Since writing Tricky When You Least Expect It in June 2010, I've gotten a number of responses offering better solutions to the`angle_diff`

problem. The final version I presented in the original article was this:
angle_diff(Begin, End) ->
D = End - Begin,
DA = abs(D),
case {DA > 180, D > 0} of
{true, true} -> DA - 360;
{true, _} -> 360 - DA;
_ -> D
end.

But, maybe surprisingly, this function can be written in two lines:
angle_diff(Begin, End) ->
(End - Begin + 540) rem 360 - 180.

The key is to shift the difference into the range -180 to 180 before the modulo operation. The "- 180" at the end adjusts it back. One quirk of Erlang is that the modulo operator (rem) gives a negative result if the first value is negative.
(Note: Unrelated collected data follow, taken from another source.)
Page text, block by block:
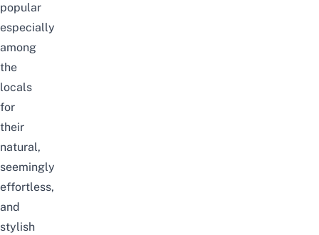
popular
especially
among
the
locals
for
their
natural,
seemingly
effortless,
and
stylish

That's easily fixed by adding 360 to the difference (180 + 360 = 540) to ensure that it's always positive. (Remember that adding 360 to an angle gives the same angle.)
So how did I miss this simpler solution? I got off track by by thinking I needed an absolute value, and things went downhill from there. I'd like to think if I could rewind and re-attempt the problem from scratch, then I'd see the error of my ways, but I suspect I'd miss it the second time, too. And that's what I was getting at when I wrote "Tricky When You Least Expect It": that you never know when it will take some real thought to solve a seemingly simple problem.

(Thanks to Samuel Tardieu, Benjamin Newman, and Greg Rosenblatt, who all sent almost identical solutions.)